I am about to do something that no one has ever done before!

Keith Myers

Joined: 11 Feb 11

Posts: 4963

Credit: 18701004226

RAC: 6260488

Mikey, your spreadsheet needs

28 Feb 2023 21:02:57 UTC

Message 208946 in response to message 208940

(moderation:

)

Mikey, your spreadsheet needs a bit of updating to current project states. Who runs what, who is active still etc.

Ian&Steve C.

Joined: 19 Jan 20

Posts: 3945

Credit: 46620742642

RAC: 64201356

Dido wrote: I was wondering,

28 Feb 2023 21:10:29 UTC

Message 208948 in response to message 208939

(moderation:

)

Dido wrote:

I was wondering, do you own the computers with server CPUs on your profile here?

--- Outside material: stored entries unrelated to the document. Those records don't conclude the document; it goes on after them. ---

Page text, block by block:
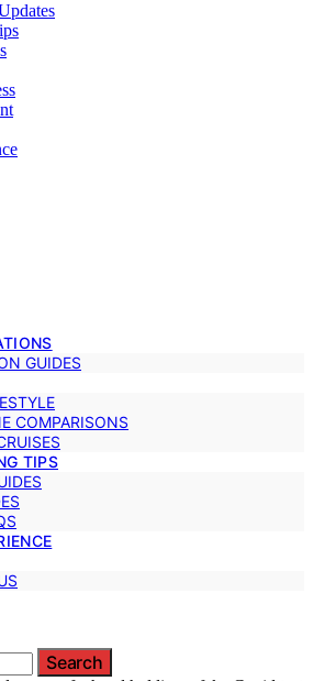
GUIDES
COMPARISONS
TIPS
Search
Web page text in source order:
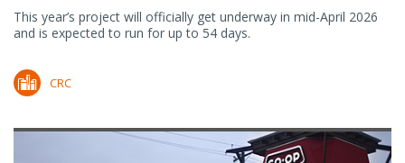
This year’s project will officially get underway in mid-April 2026
and is expected to run for up to 54 days.
CRC
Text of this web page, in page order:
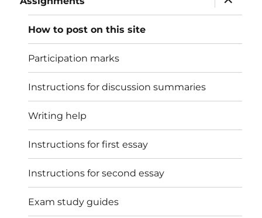
child
menu
How to post on this site
Participation marks
Instructions for discussion summaries
Writing help
Instructions for first essay
Instructions for second essay
Exam study guides
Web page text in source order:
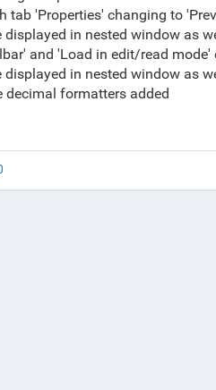
tab 'Properties' changing to
displayed in nested window as
and 'Load in edit/read
displayed in nested window as
decimal formatters added

yes I do. The EPYC systems make great multi-GPU systems.

_________________________________________________________________________

ASROCK

Joined: 12 Jan 15

Posts: 15

Credit: 1327826581

RAC: 0

Does anybody know why I can't

28 Feb 2023 22:24:53 UTC

Message 208954

(moderation:

)

Does anybody know why I can't merge some of my VMs from the "Computers" tab on the Web?

I have manually assigned different external IP addresses to some of them upon creation. Could that be the reason?

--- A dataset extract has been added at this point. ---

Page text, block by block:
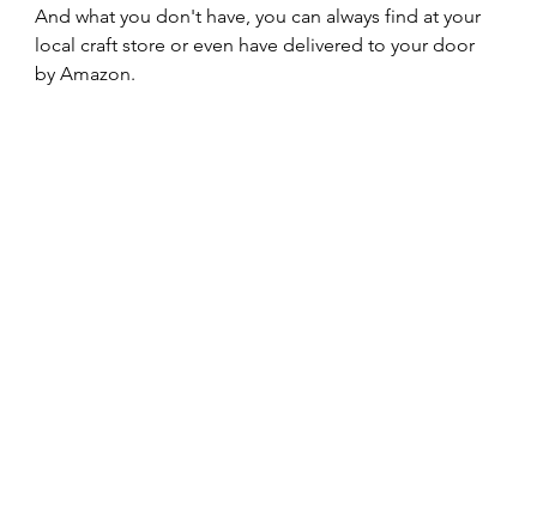
And what you don't have, you can always find at your
local craft store or even have delivered to your door
by Amazon.

EDIT: I'm also seeing some weird GPU load dips from 98% to 55% on multiple GPUs in the load profiling software that the data center runs on the entire mainframe. I can confirm the CPU cores are at low utilization, so that's not the problem. Any ideas what could be causing that. Is there a debugging feature available for Boinc apps?

The app in question is "Gamma-ray pulsar binary search #1 on GPUs v1.24 () x86_64-pc-linux-gnu"

mikey

Joined: 22 Jan 05

Posts: 12678

Credit: 1839078099

RAC: 4035

Keith Myers wrote: Mikey,

28 Feb 2023 22:45:23 UTC

Message 208956 in response to message 208946

(moderation:

)

Keith Myers wrote:

Mikey, your spreadsheet needs a bit of updating to current project states. Who runs what, who is active still etc.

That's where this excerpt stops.